TASK GOAL. Reproduce, word for word, the lines in the material below starting with the one that has "the monument to" and going on through the one that has "Let’s be honest, nobodywantsto". Leave out all pictures.

───── GIVEN RECORDS

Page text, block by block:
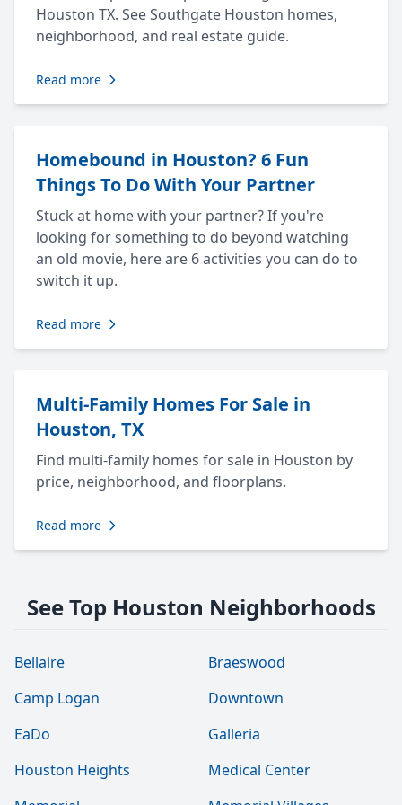
Houston TX. See Southgate Houston homes,
neighborhood, and real estate guide.
Read more
Homebound in Houston? 6 Fun
Things To Do With Your Partner
Stuck at home with your partner? If you're
looking for something to do beyond watching
an old movie, here are 6 activities you can do to
switch it up.
Read more
Multi-Family Homes For Sale in
Houston, TX
Find multi-family homes for sale in Houston by
price, neighborhood, and floorplans.
Read more
See Top Houston Neighborhoods
Bellaire
Braeswood
Camp Logan
Downtown
EaDo
Galleria
Houston Heights
Medical Center
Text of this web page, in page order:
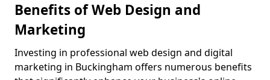
Benefits of Web Design and
Marketing
Investing in professional web design and digital
marketing in Buckingham offers numerous benefits
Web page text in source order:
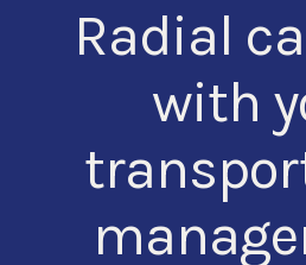
Radial
with
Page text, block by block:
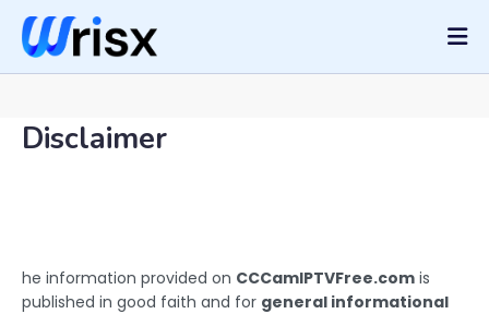
Disclaimer
he information provided on CCCamIPTVFree.com is
published in good faith and for general informational
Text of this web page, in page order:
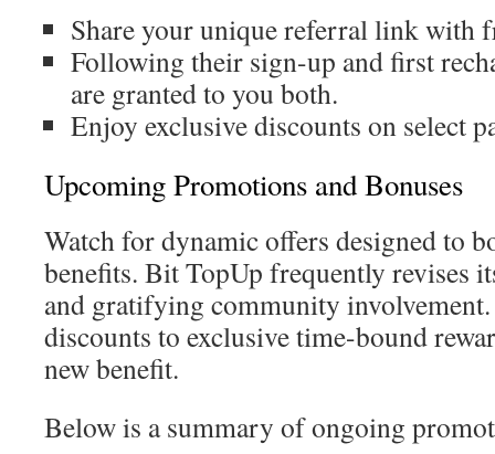
Share your unique referral link with
Following their sign-up and first
are granted to you both.
Enjoy exclusive discounts on select
Upcoming Promotions and Bonuses
Watch for dynamic offers designed to
benefits. Bit TopUp frequently revises
and gratifying community
discounts to exclusive time-bound
new benefit.
Below is a summary of ongoing
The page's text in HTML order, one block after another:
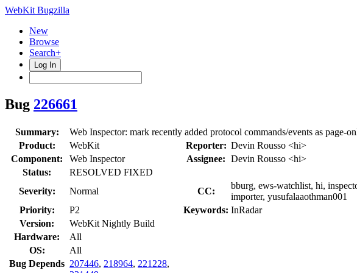
WebKit Bugzilla
New
Browse
Search+
Log In
Bug 226661
Summary:
Web Inspector: mark recently added protocol commands/events as page-
Product:
WebKit Reporter: Devin Rousso <hi>
Component:
Web Inspector Assignee: Devin Rousso <hi>
Status:
RESOLVED FIXED
Severity:
Normal CC:
bburg, ews-watchlist, hi,
importer, yusufalaaothman001
Priority:
P2 Keywords: InRadar
Version:
WebKit Nightly Build
Hardware:
All
OS:
All
Bug Depends 207446, 218964, 221228,
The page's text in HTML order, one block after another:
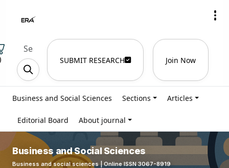
SUBMIT RESEARCH Join Now
Business and Social Sciences Sections Articles
Editorial Board About journal
Business and Social Sciences
Business and social sciences | Online ISSN 3067-8919
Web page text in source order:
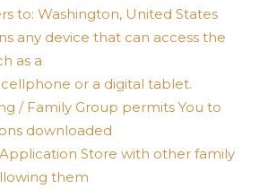
to: Washington, United States
any device that can access the
as a
or a digital tablet.
/ Family Group permits You to
downloaded
Store with other family
them
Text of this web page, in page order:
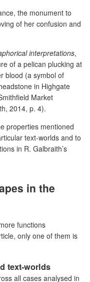
the monument to
of her confusion and
interpretations,
of a pelican plucking at
blood (a symbol of
in Highgate
Market
2014, p. 4).
properties mentioned
text-worlds and to
in R. Galbraith’s
in the
functions
only one of them is
text-worlds
all cases analysed in
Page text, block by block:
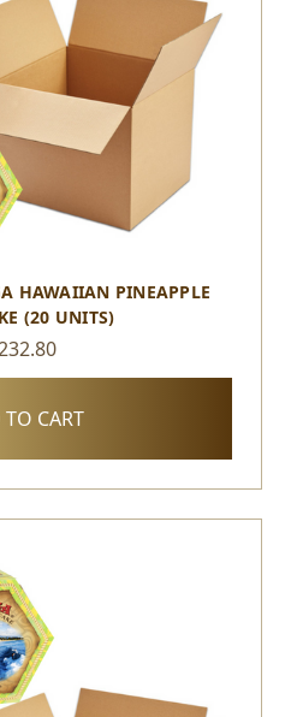
HAWAIIAN PINEAPPLE
(20 UNITS)
CART
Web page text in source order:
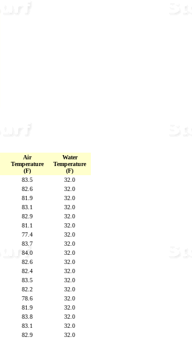
Air
Temperature
(F)
Water
Temperature
(F)
83.5
32.0
82.6
32.0
81.9
32.0
83.1
32.0
82.9
32.0
81.1
32.0
77.4
32.0
83.7
32.0
84.0
32.0
82.6
32.0
82.4
32.0
83.5
32.0
82.2
32.0
78.6
32.0
81.9
32.0
83.8
32.0
83.1
32.0
82.9 32.0
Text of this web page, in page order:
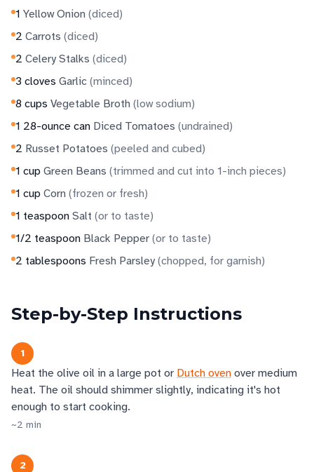
1 Yellow Onion (diced)
2 Carrots (diced)
2 Celery Stalks (diced)
3 cloves Garlic (minced)
8 cups Vegetable Broth (low sodium)
1 28-ounce can Diced Tomatoes (undrained)
2 Russet Potatoes (peeled and cubed)
1 cup Green Beans (trimmed and cut into 1-inch pieces)
1 cup Corn (frozen or fresh)
1 teaspoon Salt (or to taste)
1/2 teaspoon Black Pepper (or to taste)
2 tablespoons Fresh Parsley (chopped, for garnish)
Step-by-Step Instructions
1
Heat the olive oil in a large pot or Dutch oven over medium
heat. The oil should shimmer slightly, indicating it's hot
enough to start cooking.
~2 min
2
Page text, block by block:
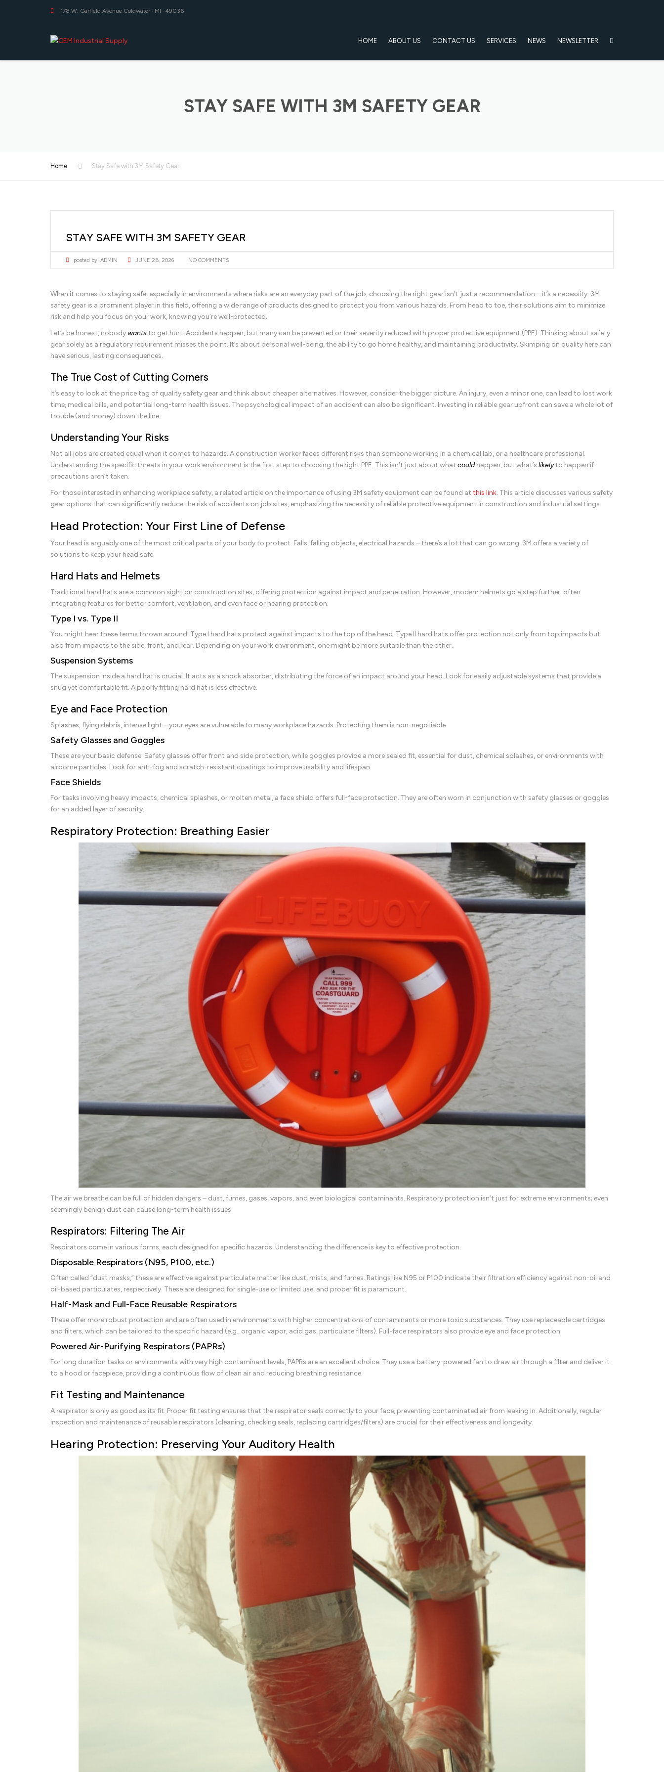
178 W. Garfield Avenue Coldwater · MI · 49036
HOME ABOUT US CONTACT US SERVICES NEWS NEWSLETTER
STAY SAFE WITH 3M SAFETY GEAR
Home Stay Safe with 3M Safety Gear
STAY SAFE WITH 3M SAFETY GEAR
posted by: ADMIN JUNE 28, 2026 NO COMMENTS
When it comes to staying safe, especially in environments where risks are an everyday part of the job, choosing the right gear isn’t just a recommendation – it’s a necessity. 3M
safety gear is a prominent player in this field, offering a wide range of products designed to protect you from various hazards. From head to toe, their solutions aim to minimize
risk and help you focus on your work, knowing you’re well-protected.
Let’s be honest, nobodywantsto get hurt. Accidents happen, but many can be prevented or their severity reduced with proper protective equipment (PPE). Thinking about safety
gear solely as a regulatory requirement misses the point. It’s about personal well-being, the ability to go home healthy, and maintaining productivity. Skimping on quality here can
have serious, lasting consequences.
The True Cost of Cutting Corners
It’s easy to look at the price tag of quality safety gear and think about cheaper alternatives. However, consider the bigger picture. An injury, even a minor one, can lead to lost work
time, medical bills, and potential long-term health issues. The psychological impact of an accident can also be significant. Investing in reliable gear upfront can save a whole lot of
trouble (and money) down the line.
Understanding Your Risks
Not all jobs are created equal when it comes to hazards. A construction worker faces different risks than someone working in a chemical lab, or a healthcare professional.
Understanding the specific threats in your work environment is the first step to choosing the right PPE. This isn’t just about what couldhappen, but what’s likelyto happen if
precautions aren’t taken.
For those interested in enhancing workplace safety, a related article on the importance of using 3M safety equipment can be found at this link. This article discusses various safety
gear options that can significantly reduce the risk of accidents on job sites, emphasizing the necessity of reliable protective equipment in construction and industrial settings.
Head Protection: Your First Line of Defense
Your head is arguably one of the most critical parts of your body to protect. Falls, falling objects, electrical hazards – there’s a lot that can go wrong. 3M offers a variety of
solutions to keep your head safe.
Hard Hats and Helmets
Traditional hard hats are a common sight on construction sites, offering protection against impact and penetration. However, modern helmets go a step further, often
integrating features for better comfort, ventilation, and even face or hearing protection.
Type I vs. Type II
You might hear these terms thrown around. Type I hard hats protect against impacts to the top of the head. Type II hard hats offer protection not only from top impacts but
also from impacts to the side, front, and rear. Depending on your work environment, one might be more suitable than the other.
Suspension Systems
The suspension inside a hard hat is crucial. It acts as a shock absorber, distributing the force of an impact around your head. Look for easily adjustable systems that provide a
snug yet comfortable fit. A poorly fitting hard hat is less effective.
Eye and Face Protection
Splashes, flying debris, intense light – your eyes are vulnerable to many workplace hazards. Protecting them is non-negotiable.
Safety Glasses and Goggles
These are your basic defense. Safety glasses offer front and side protection, while goggles provide a more sealed fit, essential for dust, chemical splashes, or environments with
airborne particles. Look for anti-fog and scratch-resistant coatings to improve usability and lifespan.
Face Shields
For tasks involving heavy impacts, chemical splashes, or molten metal, a face shield offers full-face protection. They are often worn in conjunction with safety glasses or goggles
for an added layer of security.
Respiratory Protection: Breathing Easier
The air we breathe can be full of hidden dangers – dust, fumes, gases, vapors, and even biological contaminants. Respiratory protection isn’t just for extreme environments; even
seemingly benign dust can cause long-term health issues.
Respirators: Filtering The Air
Respirators come in various forms, each designed for specific hazards. Understanding the difference is key to effective protection.
Disposable Respirators (N95, P100, etc.)
Often called “dust masks,” these are effective against particulate matter like dust, mists, and fumes. Ratings like N95 or P100 indicate their filtration efficiency against non-oil and
oil-based particulates, respectively. These are designed for single-use or limited use, and proper fit is paramount.
Half-Mask and Full-Face Reusable Respirators
These offer more robust protection and are often used in environments with higher concentrations of contaminants or more toxic substances. They use replaceable cartridges
and filters, which can be tailored to the specific hazard (e.g., organic vapor, acid gas, particulate filters). Full-face respirators also provide eye and face protection.
Powered Air-Purifying Respirators (PAPRs)
For long duration tasks or environments with very high contaminant levels, PAPRs are an excellent choice. They use a battery-powered fan to draw air through a filter and deliver it
to a hood or facepiece, providing a continuous flow of clean air and reducing breathing resistance.
Fit Testing and Maintenance
A respirator is only as good as its fit. Proper fit testing ensures that the respirator seals correctly to your face, preventing contaminated air from leaking in. Additionally, regular
inspection and maintenance of reusable respirators (cleaning, checking seals, replacing cartridges/filters) are crucial for their effectiveness and longevity.
Hearing Protection: Preserving Your Auditory Health
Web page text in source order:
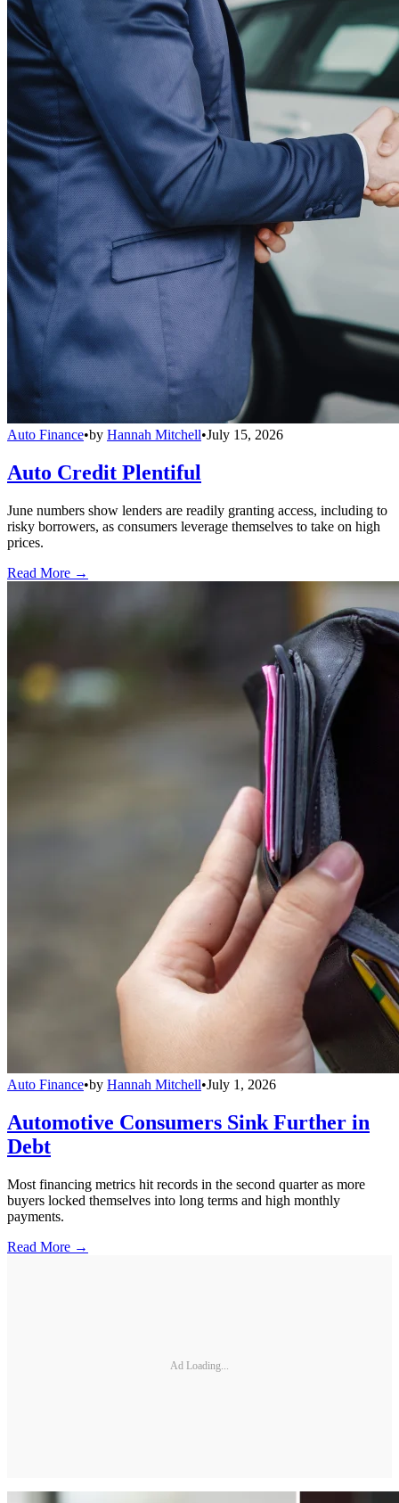
Auto Finance•by Hannah Mitchell•July 15, 2026
Auto Credit Plentiful
June numbers show lenders are readily granting access, including to
risky borrowers, as consumers leverage themselves to take on high
prices.
Read More →
Auto Finance•by Hannah Mitchell•July 1, 2026
Automotive Consumers Sink Further in
Debt
Most financing metrics hit records in the second quarter as more
buyers locked themselves into long terms and high monthly
payments.
Read More →
Ad Loading...
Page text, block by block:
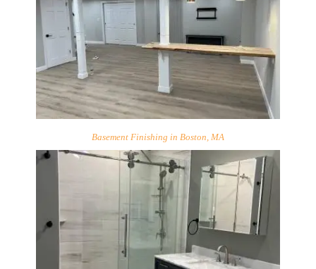
Basement Finishing in Boston, MA
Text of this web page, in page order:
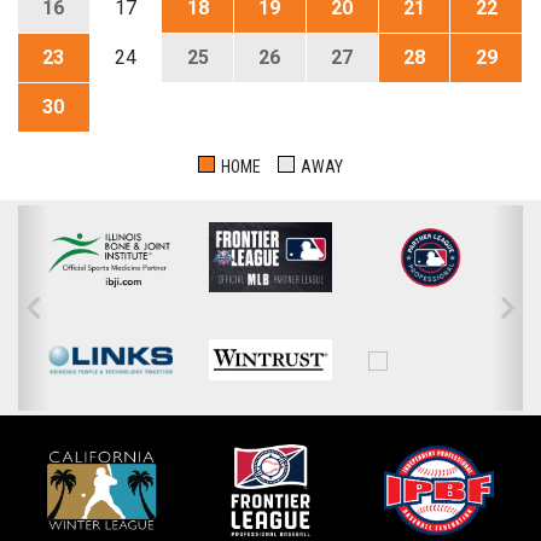
16 17 18 19 20 21 22
23 24 25 26 27 28 29
30
HOME AWAY
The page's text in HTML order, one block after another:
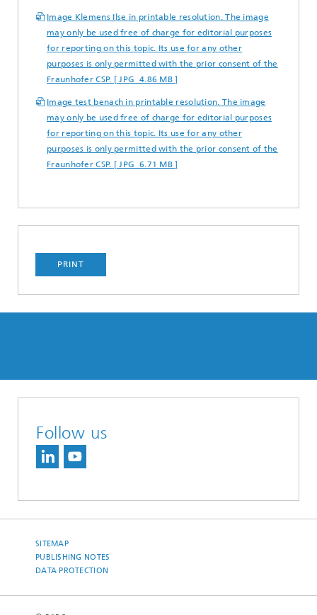
Image Klemens Ilse in printable resolution. The image
may only be used free of charge for editorial purposes
for reporting on this topic. Its use for any other
purposes is only permitted with the prior consent of the
Fraunhofer CSP. [ JPG 4.86 MB ]
Image test benach in printable resolution. The image
may only be used free of charge for editorial purposes
for reporting on this topic. Its use for any other
purposes is only permitted with the prior consent of the
Fraunhofer CSP. [ JPG 6.71 MB ]
PRINT
Follow us
SITEMAP
PUBLISHING NOTES
DATA PROTECTION
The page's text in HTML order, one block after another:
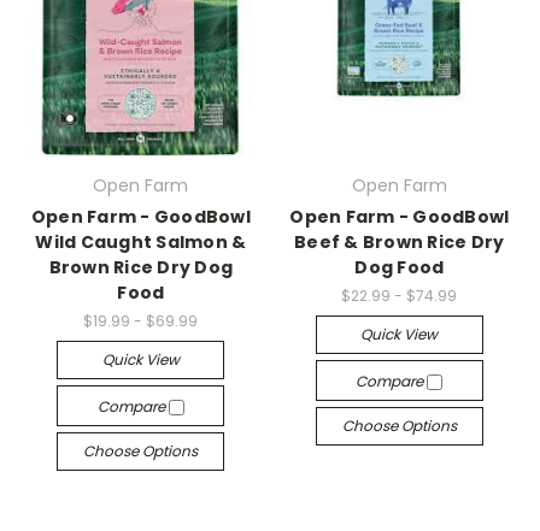
Open Farm
Open Farm - GoodBowl
Wild Caught Salmon &
Brown Rice Dry Dog
Food
$19.99 - $69.99
Quick View
Compare
Choose Options
Open Farm
Open Farm - GoodBowl
Beef & Brown Rice Dry
Dog Food
$22.99 - $74.99
Quick View
Compare
Choose Options
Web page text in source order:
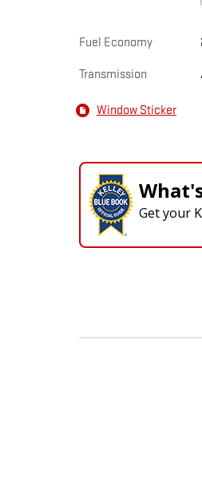
Fuel Economy
Transmission
Window Sticker
Get your
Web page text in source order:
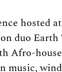
hosted
duo
Afro-
music,
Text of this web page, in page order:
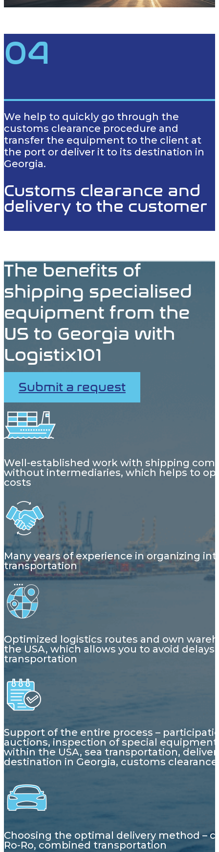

──────────

TASK SOLUTION.
the monument to
of her confusion and
interpretations,
of a pelican plucking at
blood (a symbol of
in Highgate
Market
2014, p. 4).
properties mentioned
text-worlds and to
in R. Galbraith’s
in the
functions
only one of them is
text-worlds
all cases analysed in
Page text, block by block:
HAWAIIAN PINEAPPLE
(20 UNITS)
CART
Web page text in source order:
Air
Temperature
(F)
Water
Temperature
(F)
83.5
32.0
82.6
32.0
81.9
32.0
83.1
32.0
82.9
32.0
81.1
32.0
77.4
32.0
83.7
32.0
84.0
32.0
82.6
32.0
82.4
32.0
83.5
32.0
82.2
32.0
78.6
32.0
81.9
32.0
83.8
32.0
83.1
32.0
82.9 32.0
Text of this web page, in page order:
1 Yellow Onion (diced)
2 Carrots (diced)
2 Celery Stalks (diced)
3 cloves Garlic (minced)
8 cups Vegetable Broth (low sodium)
1 28-ounce can Diced Tomatoes (undrained)
2 Russet Potatoes (peeled and cubed)
1 cup Green Beans (trimmed and cut into 1-inch pieces)
1 cup Corn (frozen or fresh)
1 teaspoon Salt (or to taste)
1/2 teaspoon Black Pepper (or to taste)
2 tablespoons Fresh Parsley (chopped, for garnish)
Step-by-Step Instructions
1
Heat the olive oil in a large pot or Dutch oven over medium
heat. The oil should shimmer slightly, indicating it's hot
enough to start cooking.
~2 min
2
Page text, block by block:
178 W. Garfield Avenue Coldwater · MI · 49036
HOME ABOUT US CONTACT US SERVICES NEWS NEWSLETTER
STAY SAFE WITH 3M SAFETY GEAR
Home Stay Safe with 3M Safety Gear
STAY SAFE WITH 3M SAFETY GEAR
posted by: ADMIN JUNE 28, 2026 NO COMMENTS
When it comes to staying safe, especially in environments where risks are an everyday part of the job, choosing the right gear isn’t just a recommendation – it’s a necessity. 3M
safety gear is a prominent player in this field, offering a wide range of products designed to protect you from various hazards. From head to toe, their solutions aim to minimize
risk and help you focus on your work, knowing you’re well-protected.
Let’s be honest, nobodywantsto get hurt. Accidents happen, but many can be prevented or their severity reduced with proper protective equipment (PPE). Thinking about safety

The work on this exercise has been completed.